§ **Collected data entries**:
╭──

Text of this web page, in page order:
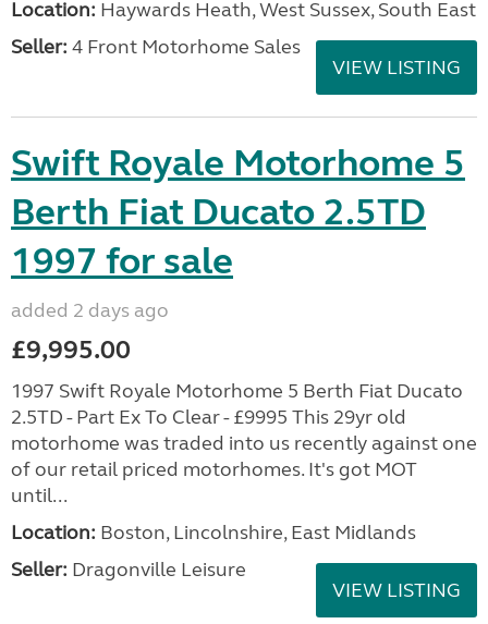
Location: Haywards Heath, West Sussex, South East
Seller: 4 Front Motorhome Sales
VIEW LISTING
Swift Royale Motorhome 5
Berth Fiat Ducato 2.5TD
1997 for sale
added 2 days ago
£9,995.00
1997 Swift Royale Motorhome 5 Berth Fiat Ducato
2.5TD - Part Ex To Clear - £9995 This 29yr old
motorhome was traded into us recently against one
of our retail priced motorhomes. It's got MOT
until...
Location: Boston, Lincolnshire, East Midlands
Seller: Dragonville Leisure
VIEW LISTING
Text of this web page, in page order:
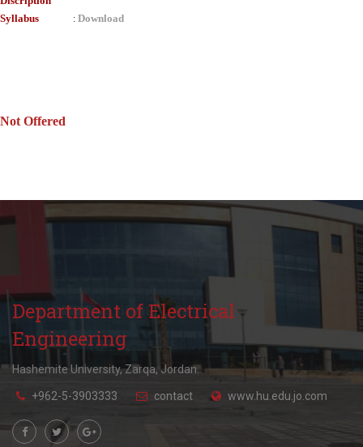
Syllabus : Download
Not Offered
Department of Electrical
Engineering
Hashemite University, Zarqa, Jordan.
+962-5-3903333 contact www.hu.edu.jo.com
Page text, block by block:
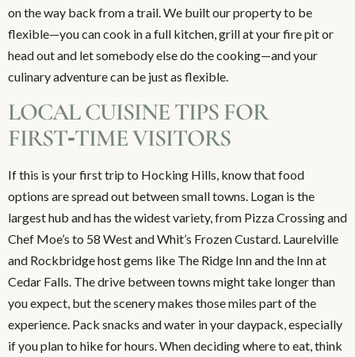
on the way back from a trail. We built our property to be
flexible—you can cook in a full kitchen, grill at your fire pit or
head out and let somebody else do the cooking—and your
culinary adventure can be just as flexible.
LOCAL CUISINE TIPS FOR
FIRST‑TIME VISITORS
If this is your first trip to Hocking Hills, know that food
options are spread out between small towns. Logan is the
largest hub and has the widest variety, from Pizza Crossing and
Chef Moe’s to 58 West and Whit’s Frozen Custard. Laurelville
and Rockbridge host gems like The Ridge Inn and the Inn at
Cedar Falls. The drive between towns might take longer than
you expect, but the scenery makes those miles part of the
experience. Pack snacks and water in your daypack, especially
if you plan to hike for hours. When deciding where to eat, think
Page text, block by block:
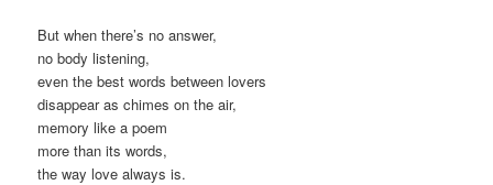
But when there’s no answer,
no body listening,
even the best words between lovers
disappear as chimes on the air,
memory like a poem
more than its words,
the way love always is.
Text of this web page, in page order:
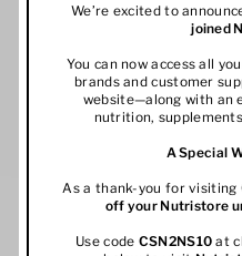
We’re excited to
joined
You can now access all
brands and customer
website—along with an
nutrition,
A Special
As a thank-you for visiting
off your Nutristore
Use code CSN2NS10 at
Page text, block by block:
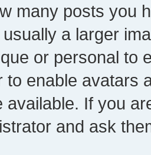
many posts you
a larger
or personal to
to enable avatars
available. If you
and ask
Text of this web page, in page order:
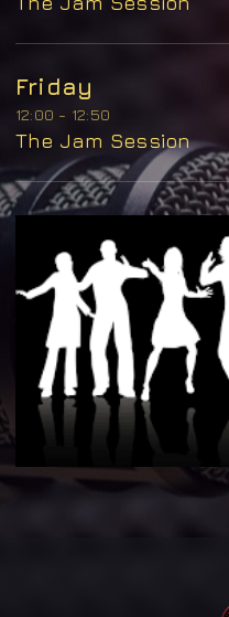
Friday
12:00 - 12:50
The Jam Session
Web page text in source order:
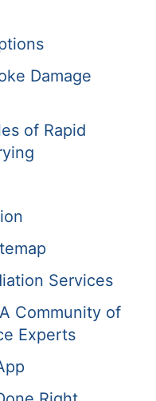
Damage
of Rapid
Services
Community of
Experts
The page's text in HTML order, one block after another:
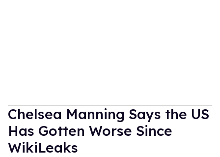
Chelsea Manning Says the US
Has Gotten Worse Since
WikiLeaks
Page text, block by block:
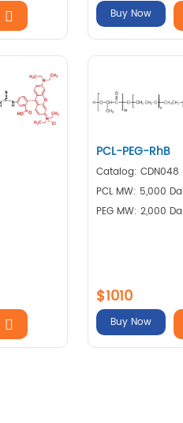
Buy Now
PCL-PEG-RhB
Catalog: CDN048
PCL MW: 5,000 Da
PEG MW: 2,000 Da
$1010
Buy Now
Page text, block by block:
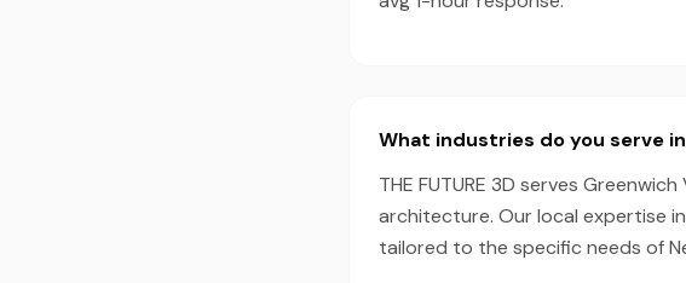
What industries do you serve
THE FUTURE 3D serves
architecture. Our local expertise
tailored to the specific needs of
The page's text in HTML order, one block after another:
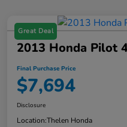
Great Deal
2013 Honda Pilot
Final Purchase Price
$7,694
Disclosure
Location:Thelen Honda
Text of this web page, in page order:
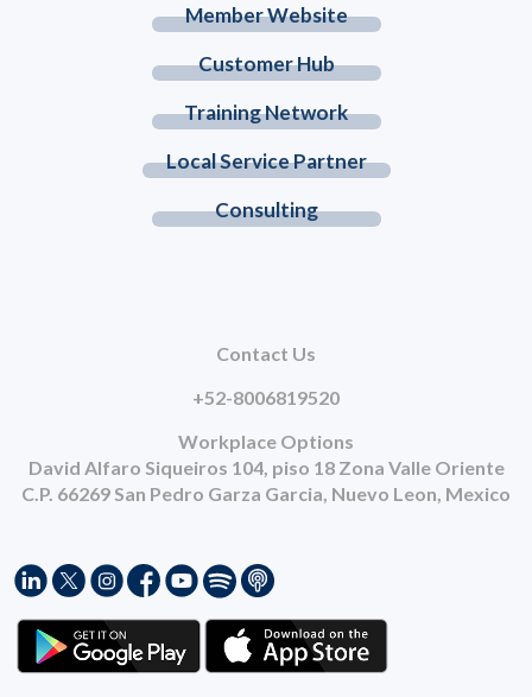
Member Website
Customer Hub
Training Network
Local Service Partner
Consulting
Contact Us
+52-8006819520
Workplace Options
David Alfaro Siqueiros 104, piso 18 Zona Valle Oriente
C.P. 66269 San Pedro Garza Garcia, Nuevo Leon, Mexico

╰──

§ **YOUR TASK**:
Pictures do not belong in the copy. Please reproduce the entries above exactly otherwise.

§ **ANSWER SECTION**:
Text of this web page, in page order:
Location: Haywards Heath, West Sussex, South East
Seller: 4 Front Motorhome Sales
VIEW LISTING
Swift Royale Motorhome 5
Berth Fiat Ducato 2.5TD
1997 for sale
added 2 days ago
£9,995.00
1997 Swift Royale Motorhome 5 Berth Fiat Ducato
2.5TD - Part Ex To Clear - £9995 This 29yr old
motorhome was traded into us recently against one
of our retail priced motorhomes. It's got MOT
until...
Location: Boston, Lincolnshire, East Midlands
Seller: Dragonville Leisure
VIEW LISTING
Text of this web page, in page order:
Syllabus : Download
Not Offered
Department of Electrical
Engineering
Hashemite University, Zarqa, Jordan.
+962-5-3903333 contact www.hu.edu.jo.com
Page text, block by block:
on the way back from a trail. We built our property to be
flexible—you can cook in a full kitchen, grill at your fire pit or
head out and let somebody else do the cooking—and your
culinary adventure can be just as flexible.
LOCAL CUISINE TIPS FOR
FIRST‑TIME VISITORS
If this is your first trip to Hocking Hills, know that food
options are spread out between small towns. Logan is the
largest hub and has the widest variety, from Pizza Crossing and
Chef Moe’s to 58 West and Whit’s Frozen Custard. Laurelville
and Rockbridge host gems like The Ridge Inn and the Inn at
Cedar Falls. The drive between towns might take longer than
you expect, but the scenery makes those miles part of the
experience. Pack snacks and water in your daypack, especially
if you plan to hike for hours. When deciding where to eat, think
Page text, block by block:
But when there’s no answer,
no body listening,
even the best words between lovers
disappear as chimes on the air,
memory like a poem
more than its words,
the way love always is.
Text of this web page, in page order:
We’re excited to
joined
You can now access all
brands and customer
website—along with an
nutrition,
A Special
As a thank-you for visiting
off your Nutristore
Use code CSN2NS10 at
Page text, block by block:
many posts you
a larger
or personal to
to enable avatars
available. If you
and ask
Text of this web page, in page order:
Friday
12:00 - 12:50
The Jam Session
Web page text in source order:
Damage
of Rapid
Services
Community of
Experts
The page's text in HTML order, one block after another:
Chelsea Manning Says the US
Has Gotten Worse Since
WikiLeaks
Page text, block by block:
Buy Now
PCL-PEG-RhB
Catalog: CDN048
PCL MW: 5,000 Da
PEG MW: 2,000 Da
$1010
Buy Now
Page text, block by block:
What industries do you serve
THE FUTURE 3D serves
architecture. Our local expertise
tailored to the specific needs of
The page's text in HTML order, one block after another:
Great Deal
2013 Honda Pilot
Final Purchase Price
$7,694
Disclosure
Location:Thelen Honda
Text of this web page, in page order:
Member Website
Customer Hub
Training Network
Local Service Partner
Consulting
Contact Us
+52-8006819520
Workplace Options
David Alfaro Siqueiros 104, piso 18 Zona Valle Oriente
C.P. 66269 San Pedro Garza Garcia, Nuevo Leon, Mexico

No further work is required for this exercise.